Polynomial Long Division with Variable Coefficients
I want to divide the following polynomial (in terms of $t$) with coefficients in terms of $\lambda$.
$$(\lambda^6 - 5\lambda^4 + 6\lambda^2 - 1)t^5 + (\lambda^5 - 4\lambda^3 + 3\lambda^2)t^6$$
by $$ \lambda t^2 -\lambda^2 t + \lambda$$
The resulting quotient will include a fractional component (the numerator's degree will be strictly less than the denominator's degree).
This is what a quotient and remainder, added together, might look like:
$$ t(\frac{2\lambda^8 - 9 \lambda^6 + 2 \lambda^5 + 6 \lambda^4 - 4\lambda^2}{\lambda}) + t^3(\frac{2\lambda^6 - 9\lambda^4 + 3\lambda^3 + 6\lambda^2 -1 }{\lambda}) + \frac{t(\lambda^4 - 2\lambda) + (\lambda^3 - 4\lambda^2)}{\lambda t^2 - \lambda^2 t + \lambda}$$
I have tried the following thus far Any suggestions?
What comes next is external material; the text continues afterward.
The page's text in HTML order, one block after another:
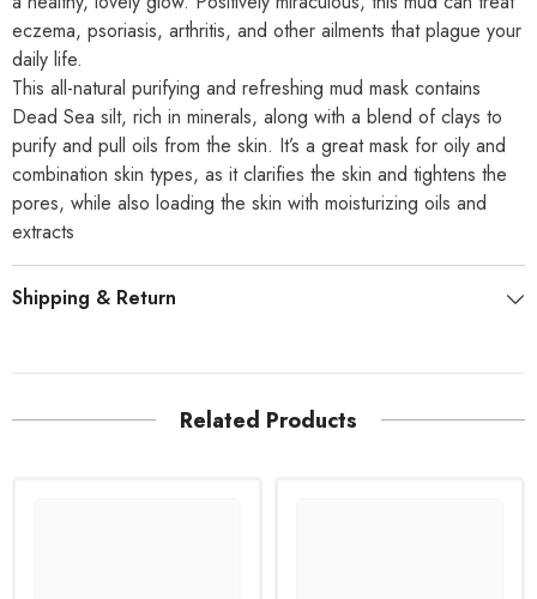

The code below "does not work", because it outputs a quotient whose degree is greater than the degree of the dividend. Here $y$ takes the place of $\lambda$ and $x$ takes the place of $t$.
The quotient is:
-2*x^8 - x^4*y^4 + 2.0*x^6 - 3.0*x^5 - 1.0*x^4 - (2*x^5 + x^3)*y^3 + (-2*x^6 + 2.0*x^4 - x^2)*y^2 + (-2*x^7 +
4.0*x^5 + 1.0*x^3 - x)*y - 1
The remainder is:
-x^5 + (2*x^10 + 3.0*x^7 - 1.0*x^6 + 3.0*x^5 + 1.0*x^4 + x^2 + 1)*y
The code:
from sympy import Function, rsolve_poly, Symbol, rsolve, rsolve_hyper, oo
from sympy.abc import n
x = var('x')
y = var('y')
P.<x,y> = PolynomialRing(CC)
f = (y**5 - 4*y**3 + 3*y**2)*x**6 + (y**6 - 5*y**4 + 6*y**2 - 1)*x**5
g = y*x**2 - y**2*x + y
def division(dividend, divisor):
return (dividend._maxima_().divide(divisor).sage())
a = division(f,g)
print("The quotient is: \n")
print(a[0])
print("The remainder is: \n")
print(a[1])